▶ [What to do]:
Return the data below unchanged. Drop any pictures.

▶

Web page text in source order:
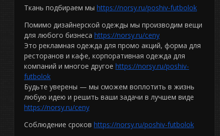
Ткань подбираем мы https://norsy.ru/poshiv-futbolok
Помимо дизайнерской одежды мы производим вещи
для любого бизнеса https://norsy.ru/ceny
Это рекламная одежда для промо акций, форма для
ресторанов и кафе, корпоративная одежда для
компаний и многое другое https://norsy.ru/poshiv-
futbolok
Будьте уверены — мы сможем воплотить в жизнь
любую идею и решить ваши задачи в лучшем виде
https://norsy.ru/ceny
Соблюдение сроков https://norsy.ru/poshiv-futbolok
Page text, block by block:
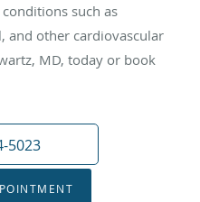
such as
and other cardiovascular
MD, today or book
5023
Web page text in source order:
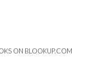
ON BLOOKUP.COM
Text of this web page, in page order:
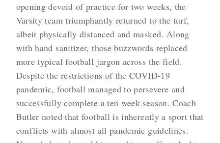
opening devoid of practice for two weeks, the
Varsity team triumphantly returned to the turf,
albeit physically distanced and masked. Along
with hand sanitizer, those buzzwords replaced
more typical football jargon across the field.
Despite the restrictions of the COVID-19
pandemic, football managed to persevere and
successfully complete a ten week season. Coach
Butler noted that football is inherently a sport that
conflicts with almost all pandemic guidelines.
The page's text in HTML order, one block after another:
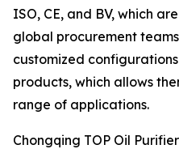
ISO, CE, and BV, which
global procurement
customized
products, which allows
range of applications.
Chongqing TOP Oil
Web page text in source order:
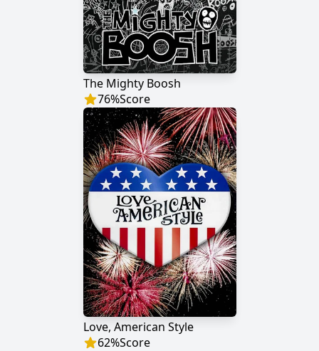
The Mighty Boosh
76%Score
Love, American Style
62%Score
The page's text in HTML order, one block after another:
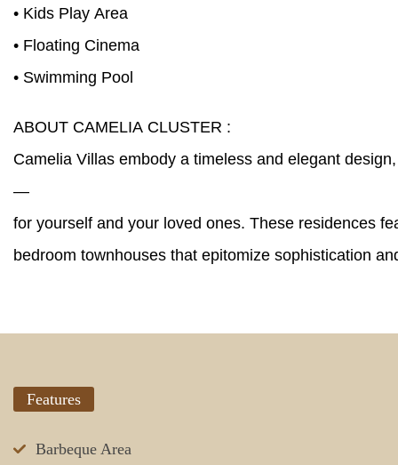
• Kids Play Area
• Floating Cinema
• Swimming Pool
ABOUT CAMELIA CLUSTER :
Camelia Villas embody a timeless and elegant
—
for yourself and your loved ones. These residences
bedroom townhouses that epitomize sophistication
Features
Barbeque Area
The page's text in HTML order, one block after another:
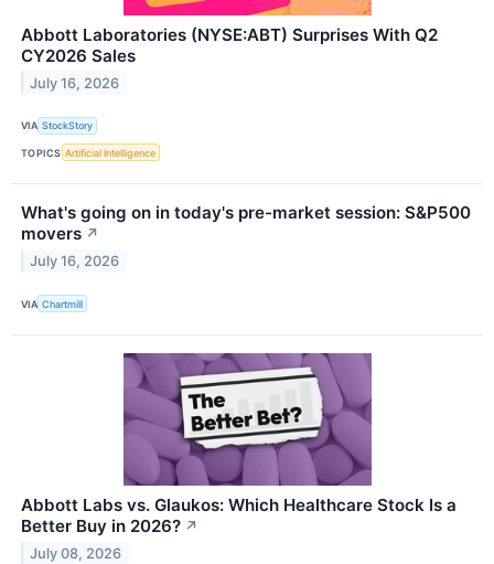
Abbott Laboratories (NYSE:ABT) Surprises With Q2
CY2026 Sales
July 16, 2026
VIA StockStory
TOPICS Artificial Intelligence
What's going on in today's pre-market session: S&P500
movers ↗
July 16, 2026
VIA Chartmill
Abbott Labs vs. Glaukos: Which Healthcare Stock Is a
Better Buy in 2026? ↗
July 08, 2026
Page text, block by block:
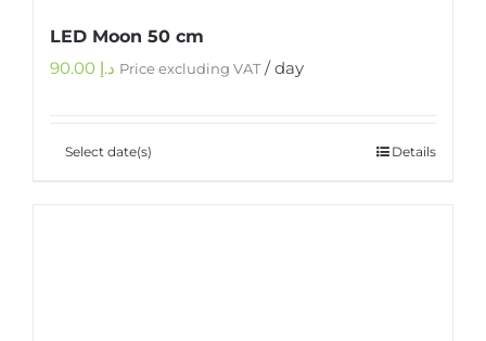
LED Moon 50 cm
د.إ Price excluding VAT/ day
Select date(s) Details
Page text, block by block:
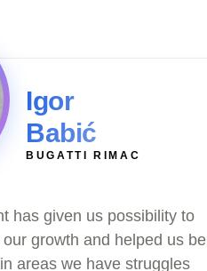
has given us possibility to
growth and helped us be
areas we have struggles
Igor
Babić
BUGATTI RIMAC
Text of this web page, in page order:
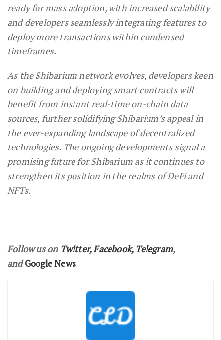
ready for mass adoption, with increased scalability
and developers seamlessly integrating features to
deploy more transactions within condensed
timeframes.
As the Shibarium network evolves, developers keen
on building and deploying smart contracts will
benefit from instant real-time on-chain data
sources, further solidifying Shibarium’s appeal in
the ever-expanding landscape of decentralized
technologies. The ongoing developments signal a
promising future for Shibarium as it continues to
strengthen its position in the realms of DeFi and
NFTs.
Follow us on Twitter,Facebook, Telegram,
andGoogle News
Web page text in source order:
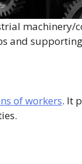
machinery/
and
of workers. It
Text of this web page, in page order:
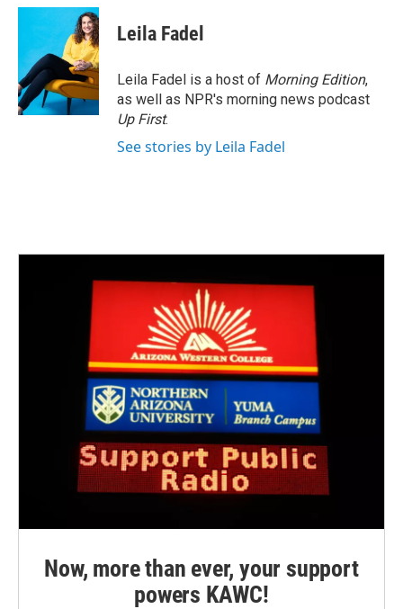
c
o
o
k
i
t
e
r
n
k
e
d
I
n
Leila Fadel
Leila Fadel is a host of Morning Edition,
as well as NPR's morning news podcast
Up First.
See stories by Leila Fadel
Now, more than ever, your support
powers KAWC!

◀

▶ [Solution to this exercise]:
Web page text in source order:
Ткань подбираем мы https://norsy.ru/poshiv-futbolok
Помимо дизайнерской одежды мы производим вещи
для любого бизнеса https://norsy.ru/ceny
Это рекламная одежда для промо акций, форма для
ресторанов и кафе, корпоративная одежда для
компаний и многое другое https://norsy.ru/poshiv-
futbolok
Будьте уверены — мы сможем воплотить в жизнь
любую идею и решить ваши задачи в лучшем виде
https://norsy.ru/ceny
Соблюдение сроков https://norsy.ru/poshiv-futbolok
Page text, block by block:
such as
and other cardiovascular
MD, today or book
5023
Web page text in source order:
ON BLOOKUP.COM
Text of this web page, in page order:
opening devoid of practice for two weeks, the
Varsity team triumphantly returned to the turf,
albeit physically distanced and masked. Along
with hand sanitizer, those buzzwords replaced
more typical football jargon across the field.
Despite the restrictions of the COVID-19
pandemic, football managed to persevere and
successfully complete a ten week season. Coach
Butler noted that football is inherently a sport that
conflicts with almost all pandemic guidelines.
The page's text in HTML order, one block after another:
ISO, CE, and BV, which
global procurement
customized
products, which allows
range of applications.
Chongqing TOP Oil
Web page text in source order:
The Mighty Boosh
76%Score
Love, American Style
62%Score
The page's text in HTML order, one block after another:
• Kids Play Area
• Floating Cinema
• Swimming Pool
ABOUT CAMELIA CLUSTER :
Camelia Villas embody a timeless and elegant
—
for yourself and your loved ones. These residences
bedroom townhouses that epitomize sophistication
Features
Barbeque Area
The page's text in HTML order, one block after another:
Abbott Laboratories (NYSE:ABT) Surprises With Q2
CY2026 Sales
July 16, 2026
VIA StockStory
TOPICS Artificial Intelligence
What's going on in today's pre-market session: S&P500
movers ↗
July 16, 2026
VIA Chartmill
Abbott Labs vs. Glaukos: Which Healthcare Stock Is a
Better Buy in 2026? ↗
July 08, 2026
Page text, block by block:
LED Moon 50 cm
د.إ Price excluding VAT/ day
Select date(s) Details
Page text, block by block:
has given us possibility to
growth and helped us be
areas we have struggles
Igor
Babić
BUGATTI RIMAC
Text of this web page, in page order:
ready for mass adoption, with increased scalability
and developers seamlessly integrating features to
deploy more transactions within condensed
timeframes.
As the Shibarium network evolves, developers keen
on building and deploying smart contracts will
benefit from instant real-time on-chain data
sources, further solidifying Shibarium’s appeal in
the ever-expanding landscape of decentralized
technologies. The ongoing developments signal a
promising future for Shibarium as it continues to
strengthen its position in the realms of DeFi and
NFTs.
Follow us on Twitter,Facebook, Telegram,
andGoogle News
Web page text in source order:
machinery/
and
of workers. It
Text of this web page, in page order:
c
o
o
k
i
t
e
r
n
k
e
d
I
n
Leila Fadel
Leila Fadel is a host of Morning Edition,
as well as NPR's morning news podcast
Up First.
See stories by Leila Fadel
Now, more than ever, your support
powers KAWC!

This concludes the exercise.